A Pacific Research Institute study found that in California, between 1990 and 1999, only 227 teacher dismissal cases reached the final phase of termination hearings. The authors write: "If all these cases occurred in one year, it would represent one-tenth of 1 percent of tenured teachers in the state. Yet, this number was spread out over an entire decade." In Los Angeles alone, over the same time period, only one teacher went through the dismissal process from start to finish. See Pamela A. Riley, et al., "Contract for Failure," Pacific Research Institute (2002).

That the vast majority of districts have no teachers deserving of an unsatisfactory rating does not seem to correlate with our knowledge of most professions that routinely have individuals in them who are not well suited to the job. Nor do these teacher ratings seem to correlate with school performance, suggesting teacher evaluations are not a meaningful measure of teacher effectiveness. For more information on the reliability of many evaluation systems, particularly the binary systems used by the vast majority of school districts, see S. Glazerman, D. Goldhaber, S. Loeb, S. Raudenbush, D. Staiger, and G. Whitehurst, "Evaluating Teachers: The Important Role of Value-Added." The Brookings Brown Center Task Group on Teacher Quality, 2010. 

There is growing evidence suggesting that standards-based teacher evaluations that include multiple measures of teacher effectiveness—both objective and subjective measures—correlate with teacher improvement and student achievement.
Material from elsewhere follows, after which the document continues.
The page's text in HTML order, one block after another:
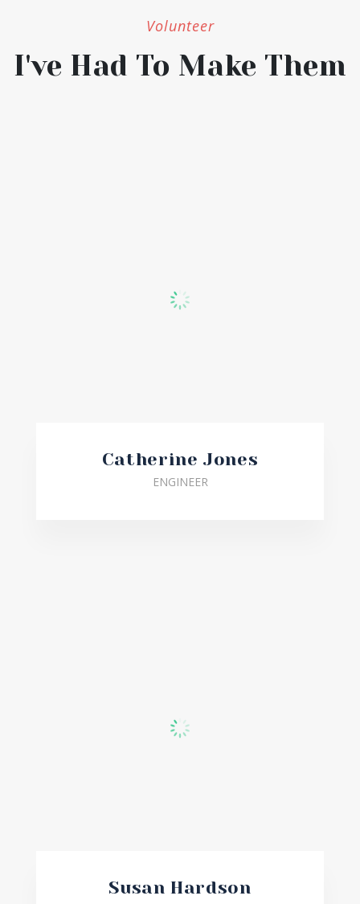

For example see T. Kane, E. Taylor, J. Tyler, and A. Wooten, "Evaluating Teacher Effectiveness." Education Next, Volume 11, No. 3, Summer 2011, pp.55-60; E. Taylor and J. Tyler, "The Effect of Evaluation on Performance: Evidence from Longitudinal Student Achievement Data of Mid-Career Teachers." NBER Working Paper No. 16877, March 2011; as well as H. Heneman III, A. Milanowski, S. Kimball, and A. Odden, "CPRE Policy Brief: Standards-based Teacher Evaluation as a Foundation for Knowledge- and Skill-based Pay," Consortium for Policy Research, March 2006.